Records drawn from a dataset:
-- Opening Marker --
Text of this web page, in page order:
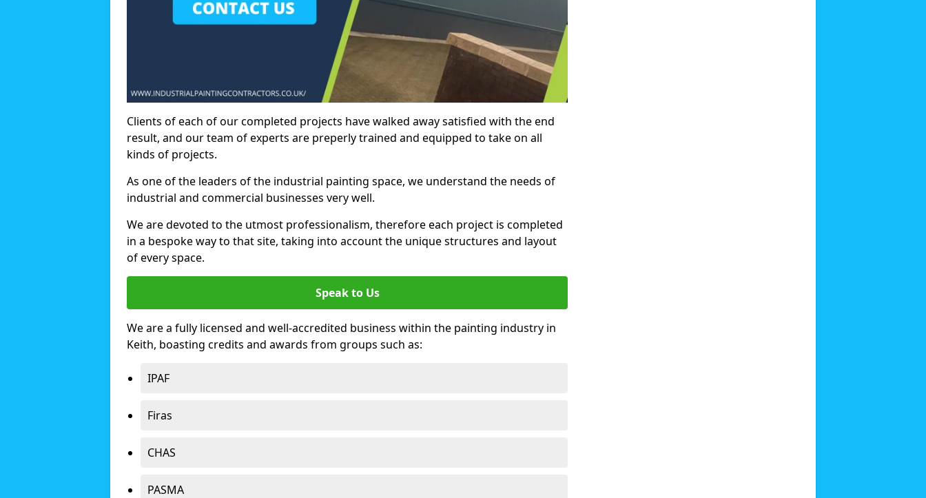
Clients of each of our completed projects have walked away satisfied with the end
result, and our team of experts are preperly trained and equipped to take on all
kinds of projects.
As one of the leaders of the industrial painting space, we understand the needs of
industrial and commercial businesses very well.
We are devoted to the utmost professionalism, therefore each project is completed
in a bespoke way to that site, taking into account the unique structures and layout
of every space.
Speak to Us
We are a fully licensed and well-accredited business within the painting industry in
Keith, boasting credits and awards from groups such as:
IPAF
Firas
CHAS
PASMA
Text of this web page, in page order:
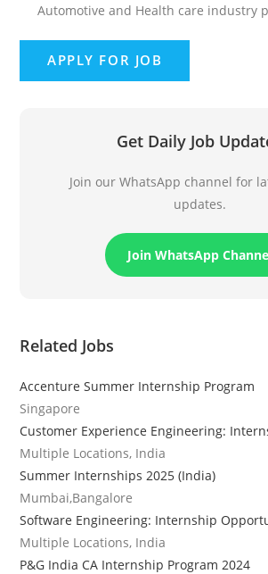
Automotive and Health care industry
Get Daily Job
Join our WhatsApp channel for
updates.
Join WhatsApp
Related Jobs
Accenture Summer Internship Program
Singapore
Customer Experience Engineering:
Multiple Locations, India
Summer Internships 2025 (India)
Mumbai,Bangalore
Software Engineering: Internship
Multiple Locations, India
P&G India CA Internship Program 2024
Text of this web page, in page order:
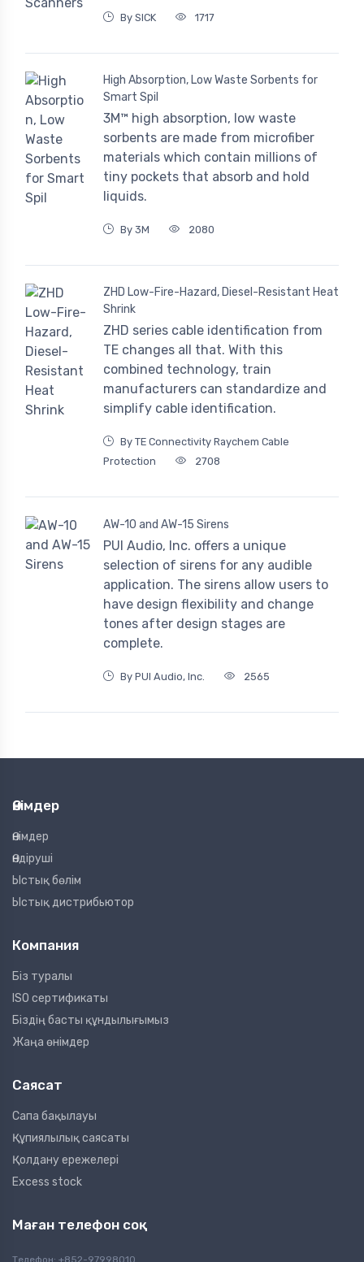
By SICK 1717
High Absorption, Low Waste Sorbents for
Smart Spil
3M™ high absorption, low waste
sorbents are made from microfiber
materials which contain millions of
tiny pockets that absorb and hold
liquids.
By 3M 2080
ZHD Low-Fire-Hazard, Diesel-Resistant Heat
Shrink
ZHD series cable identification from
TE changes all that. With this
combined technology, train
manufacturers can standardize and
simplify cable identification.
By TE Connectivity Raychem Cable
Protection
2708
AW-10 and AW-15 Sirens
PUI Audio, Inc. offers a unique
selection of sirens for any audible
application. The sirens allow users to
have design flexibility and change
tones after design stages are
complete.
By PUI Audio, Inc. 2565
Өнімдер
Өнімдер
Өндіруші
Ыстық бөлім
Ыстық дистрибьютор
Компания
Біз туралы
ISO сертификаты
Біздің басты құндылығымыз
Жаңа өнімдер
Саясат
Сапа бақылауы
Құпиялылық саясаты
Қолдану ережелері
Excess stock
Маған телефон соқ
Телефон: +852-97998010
-- Closing Marker --
What needs to be done: In the entries above, find each line with the word "painting" and show it.

Answer box:
As one of the leaders of the industrial painting space, we understand the needs of
We are a fully licensed and well-accredited business within the painting industry in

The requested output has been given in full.